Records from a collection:
★ ★ ★ ★ ★
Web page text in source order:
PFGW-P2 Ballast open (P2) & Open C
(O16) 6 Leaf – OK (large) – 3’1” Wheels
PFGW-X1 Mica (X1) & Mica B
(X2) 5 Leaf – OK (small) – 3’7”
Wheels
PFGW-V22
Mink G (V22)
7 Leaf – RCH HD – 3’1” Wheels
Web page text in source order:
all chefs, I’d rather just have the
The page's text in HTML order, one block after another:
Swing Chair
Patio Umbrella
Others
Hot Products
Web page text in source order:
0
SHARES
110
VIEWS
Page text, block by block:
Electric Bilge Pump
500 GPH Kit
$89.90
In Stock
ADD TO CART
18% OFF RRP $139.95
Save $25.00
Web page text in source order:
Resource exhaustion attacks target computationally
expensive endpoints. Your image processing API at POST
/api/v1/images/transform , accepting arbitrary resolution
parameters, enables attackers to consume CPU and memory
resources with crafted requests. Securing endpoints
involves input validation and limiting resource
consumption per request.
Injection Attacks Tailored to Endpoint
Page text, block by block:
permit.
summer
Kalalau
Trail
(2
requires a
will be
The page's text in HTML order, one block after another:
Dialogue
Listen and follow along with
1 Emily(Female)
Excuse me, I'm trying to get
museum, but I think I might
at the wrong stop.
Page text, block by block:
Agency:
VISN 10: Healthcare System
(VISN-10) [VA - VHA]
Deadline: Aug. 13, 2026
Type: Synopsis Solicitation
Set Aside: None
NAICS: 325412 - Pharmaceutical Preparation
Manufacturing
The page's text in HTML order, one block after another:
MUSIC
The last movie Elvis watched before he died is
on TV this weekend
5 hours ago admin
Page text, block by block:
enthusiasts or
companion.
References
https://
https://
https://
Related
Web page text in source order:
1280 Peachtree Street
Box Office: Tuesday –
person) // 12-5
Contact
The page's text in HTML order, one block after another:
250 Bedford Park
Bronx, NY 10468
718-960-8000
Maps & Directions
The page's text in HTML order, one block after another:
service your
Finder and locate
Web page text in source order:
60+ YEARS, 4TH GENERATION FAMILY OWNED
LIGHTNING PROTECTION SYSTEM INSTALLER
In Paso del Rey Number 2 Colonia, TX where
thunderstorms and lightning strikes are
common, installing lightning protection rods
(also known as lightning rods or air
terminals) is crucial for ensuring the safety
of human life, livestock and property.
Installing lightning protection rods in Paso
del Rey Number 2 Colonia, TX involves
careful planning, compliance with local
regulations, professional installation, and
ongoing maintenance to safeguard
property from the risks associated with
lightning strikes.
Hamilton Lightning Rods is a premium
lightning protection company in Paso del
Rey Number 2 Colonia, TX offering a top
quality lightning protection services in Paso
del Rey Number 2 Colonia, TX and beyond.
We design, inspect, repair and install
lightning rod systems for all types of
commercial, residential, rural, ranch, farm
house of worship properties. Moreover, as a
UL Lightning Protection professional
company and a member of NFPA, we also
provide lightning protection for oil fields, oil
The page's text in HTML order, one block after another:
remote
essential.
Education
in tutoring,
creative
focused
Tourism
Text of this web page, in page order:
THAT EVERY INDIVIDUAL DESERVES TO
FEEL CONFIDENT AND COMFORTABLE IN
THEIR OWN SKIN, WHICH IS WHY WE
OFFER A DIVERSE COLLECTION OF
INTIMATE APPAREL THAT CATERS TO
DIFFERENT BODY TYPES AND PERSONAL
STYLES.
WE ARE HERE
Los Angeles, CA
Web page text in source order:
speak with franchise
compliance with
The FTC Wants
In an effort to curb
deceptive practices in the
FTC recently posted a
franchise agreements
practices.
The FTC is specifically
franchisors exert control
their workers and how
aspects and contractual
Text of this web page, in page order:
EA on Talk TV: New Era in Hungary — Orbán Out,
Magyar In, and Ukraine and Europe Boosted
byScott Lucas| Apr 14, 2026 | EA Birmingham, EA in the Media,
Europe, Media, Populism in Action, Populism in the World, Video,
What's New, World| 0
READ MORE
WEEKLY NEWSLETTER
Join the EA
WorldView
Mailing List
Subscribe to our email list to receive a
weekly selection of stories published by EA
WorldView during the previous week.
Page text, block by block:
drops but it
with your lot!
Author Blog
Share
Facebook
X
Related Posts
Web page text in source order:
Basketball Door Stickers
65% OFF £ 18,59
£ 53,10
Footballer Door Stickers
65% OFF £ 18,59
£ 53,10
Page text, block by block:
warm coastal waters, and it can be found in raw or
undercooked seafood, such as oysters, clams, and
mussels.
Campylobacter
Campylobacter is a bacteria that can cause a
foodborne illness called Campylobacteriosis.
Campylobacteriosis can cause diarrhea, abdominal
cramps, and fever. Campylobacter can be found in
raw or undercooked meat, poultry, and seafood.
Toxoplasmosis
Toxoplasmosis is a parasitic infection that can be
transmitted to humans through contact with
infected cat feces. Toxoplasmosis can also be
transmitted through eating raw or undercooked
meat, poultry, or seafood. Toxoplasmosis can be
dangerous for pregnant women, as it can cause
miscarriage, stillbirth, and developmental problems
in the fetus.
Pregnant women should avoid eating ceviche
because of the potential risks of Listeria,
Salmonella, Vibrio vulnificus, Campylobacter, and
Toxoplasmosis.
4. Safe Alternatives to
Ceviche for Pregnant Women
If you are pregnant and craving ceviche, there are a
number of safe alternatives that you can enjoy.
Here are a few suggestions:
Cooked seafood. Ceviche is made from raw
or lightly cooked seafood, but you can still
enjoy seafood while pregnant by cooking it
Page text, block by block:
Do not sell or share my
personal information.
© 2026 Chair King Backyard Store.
★ ★ ★ ★ ★
Every record is to be retyped exactly as given.

Web page text in source order:
PFGW-P2 Ballast open (P2) & Open C
(O16) 6 Leaf – OK (large) – 3’1” Wheels
PFGW-X1 Mica (X1) & Mica B
(X2) 5 Leaf – OK (small) – 3’7”
Wheels
PFGW-V22
Mink G (V22)
7 Leaf – RCH HD – 3’1” Wheels
Web page text in source order:
all chefs, I’d rather just have the
The page's text in HTML order, one block after another:
Swing Chair
Patio Umbrella
Others
Hot Products
Web page text in source order:
0
SHARES
110
VIEWS
Page text, block by block:
Electric Bilge Pump
500 GPH Kit
$89.90
In Stock
ADD TO CART
18% OFF RRP $139.95
Save $25.00
Web page text in source order:
Resource exhaustion attacks target computationally
expensive endpoints. Your image processing API at POST
/api/v1/images/transform , accepting arbitrary resolution
parameters, enables attackers to consume CPU and memory
resources with crafted requests. Securing endpoints
involves input validation and limiting resource
consumption per request.
Injection Attacks Tailored to Endpoint
Page text, block by block:
permit.
summer
Kalalau
Trail
(2
requires a
will be
The page's text in HTML order, one block after another:
Dialogue
Listen and follow along with
1 Emily(Female)
Excuse me, I'm trying to get
museum, but I think I might
at the wrong stop.
Page text, block by block:
Agency:
VISN 10: Healthcare System
(VISN-10) [VA - VHA]
Deadline: Aug. 13, 2026
Type: Synopsis Solicitation
Set Aside: None
NAICS: 325412 - Pharmaceutical Preparation
Manufacturing
The page's text in HTML order, one block after another:
MUSIC
The last movie Elvis watched before he died is
on TV this weekend
5 hours ago admin
Page text, block by block:
enthusiasts or
companion.
References
https://
https://
https://
Related
Web page text in source order:
1280 Peachtree Street
Box Office: Tuesday –
person) // 12-5
Contact
The page's text in HTML order, one block after another:
250 Bedford Park
Bronx, NY 10468
718-960-8000
Maps & Directions
The page's text in HTML order, one block after another:
service your
Finder and locate
Web page text in source order:
60+ YEARS, 4TH GENERATION FAMILY OWNED
LIGHTNING PROTECTION SYSTEM INSTALLER
In Paso del Rey Number 2 Colonia, TX where
thunderstorms and lightning strikes are
common, installing lightning protection rods
(also known as lightning rods or air
terminals) is crucial for ensuring the safety
of human life, livestock and property.
Installing lightning protection rods in Paso
del Rey Number 2 Colonia, TX involves
careful planning, compliance with local
regulations, professional installation, and
ongoing maintenance to safeguard
property from the risks associated with
lightning strikes.
Hamilton Lightning Rods is a premium
lightning protection company in Paso del
Rey Number 2 Colonia, TX offering a top
quality lightning protection services in Paso
del Rey Number 2 Colonia, TX and beyond.
We design, inspect, repair and install
lightning rod systems for all types of
commercial, residential, rural, ranch, farm
house of worship properties. Moreover, as a
UL Lightning Protection professional
company and a member of NFPA, we also
provide lightning protection for oil fields, oil
The page's text in HTML order, one block after another:
remote
essential.
Education
in tutoring,
creative
focused
Tourism
Text of this web page, in page order:
THAT EVERY INDIVIDUAL DESERVES TO
FEEL CONFIDENT AND COMFORTABLE IN
THEIR OWN SKIN, WHICH IS WHY WE
OFFER A DIVERSE COLLECTION OF
INTIMATE APPAREL THAT CATERS TO
DIFFERENT BODY TYPES AND PERSONAL
STYLES.
WE ARE HERE
Los Angeles, CA
Web page text in source order:
speak with franchise
compliance with
The FTC Wants
In an effort to curb
deceptive practices in the
FTC recently posted a
franchise agreements
practices.
The FTC is specifically
franchisors exert control
their workers and how
aspects and contractual
Text of this web page, in page order:
EA on Talk TV: New Era in Hungary — Orbán Out,
Magyar In, and Ukraine and Europe Boosted
byScott Lucas| Apr 14, 2026 | EA Birmingham, EA in the Media,
Europe, Media, Populism in Action, Populism in the World, Video,
What's New, World| 0
READ MORE
WEEKLY NEWSLETTER
Join the EA
WorldView
Mailing List
Subscribe to our email list to receive a
weekly selection of stories published by EA
WorldView during the previous week.
Page text, block by block:
drops but it
with your lot!
Author Blog
Share
Facebook
X
Related Posts
Web page text in source order:
Basketball Door Stickers
65% OFF £ 18,59
£ 53,10
Footballer Door Stickers
65% OFF £ 18,59
£ 53,10
Page text, block by block:
warm coastal waters, and it can be found in raw or
undercooked seafood, such as oysters, clams, and
mussels.
Campylobacter
Campylobacter is a bacteria that can cause a
foodborne illness called Campylobacteriosis.
Campylobacteriosis can cause diarrhea, abdominal
cramps, and fever. Campylobacter can be found in
raw or undercooked meat, poultry, and seafood.
Toxoplasmosis
Toxoplasmosis is a parasitic infection that can be
transmitted to humans through contact with
infected cat feces. Toxoplasmosis can also be
transmitted through eating raw or undercooked
meat, poultry, or seafood. Toxoplasmosis can be
dangerous for pregnant women, as it can cause
miscarriage, stillbirth, and developmental problems
in the fetus.
Pregnant women should avoid eating ceviche
because of the potential risks of Listeria,
Salmonella, Vibrio vulnificus, Campylobacter, and
Toxoplasmosis.
4. Safe Alternatives to
Ceviche for Pregnant Women
If you are pregnant and craving ceviche, there are a
number of safe alternatives that you can enjoy.
Here are a few suggestions:
Cooked seafood. Ceviche is made from raw
or lightly cooked seafood, but you can still
enjoy seafood while pregnant by cooking it
Page text, block by block:
Do not sell or share my
personal information.
© 2026 Chair King Backyard Store.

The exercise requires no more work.